Yeah. So this is how sometimes maybe you can also reach too many papers and then like preemptively discard papers.
So my first hunch turned out to be wrong when I learned.
When I joined the company, I was sure that this must have been tested properly so that there was a good reason to roll it out.
And then I learned that this was not the NCF that I remembered from the original paper.
Yeah. Since then time passed and multiple models followed.
There was another deep learning based model integrating more content and contextual signals into it, namely the second pass ranker short for SPR.
There was a dedicated first time user model or something dedicated to cold start users.
But apart from that, we might be able to work on something because more recently we were working on something together, bringing transformers into production at Volt and now being called UVR.
So Universal Venue Ranker that has shown even more uplift.
Yeah. So NCF was like a huge step forward. Right. But it was not by any means.
It was not the kind of ultimate model that did like perfect ranking recommendations.
It was a huge improvement. But metrics were still. Yeah.
There was still room for improvement and room was pretty spacious, I would say.
And the one limitation of the NCF was that it didn't take into account locality. Right.

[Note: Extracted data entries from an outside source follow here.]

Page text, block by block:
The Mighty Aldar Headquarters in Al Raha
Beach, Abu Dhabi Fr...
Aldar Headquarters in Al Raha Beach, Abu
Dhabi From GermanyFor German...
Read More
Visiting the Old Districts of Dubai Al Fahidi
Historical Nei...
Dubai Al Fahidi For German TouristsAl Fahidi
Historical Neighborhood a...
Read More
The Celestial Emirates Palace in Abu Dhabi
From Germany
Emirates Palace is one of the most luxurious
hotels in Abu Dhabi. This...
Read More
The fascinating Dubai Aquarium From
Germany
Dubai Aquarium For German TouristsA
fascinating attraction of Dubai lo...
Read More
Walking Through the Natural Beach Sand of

So customers may have different locations, for instance, they may buy from home, from work and NCF take all of the signals and cram it into one user vector.

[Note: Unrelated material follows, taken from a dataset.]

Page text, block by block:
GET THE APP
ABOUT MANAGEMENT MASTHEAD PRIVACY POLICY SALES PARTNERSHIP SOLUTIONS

That's why it may recommend you when you are at home, it may rank higher up in the list of venues that are far away from your home just because they are from your work location and are similar to the restaurants that you've ordered from your working place.
And this is only one limitation that comes to my mind that is pretty easy to solve. Right.
And the SPR includes, for instance, explicit distance features. So how far venues from the customer also deliver estimate.
Also other tons of other features like content features of the of the restaurant like menu size, like proportion of images, whatever.
So it definitely was an improvement over the NCF and they work like a multi-stage model.
And CF was not only quite good at ranking, but it was also pretty fast.
I'm really proud of it because it was a model that ranks thousands venues in under 30 milliseconds for 99th percentile of latency, which is pretty good.
I would say taking into account this like a deep neural network. Right.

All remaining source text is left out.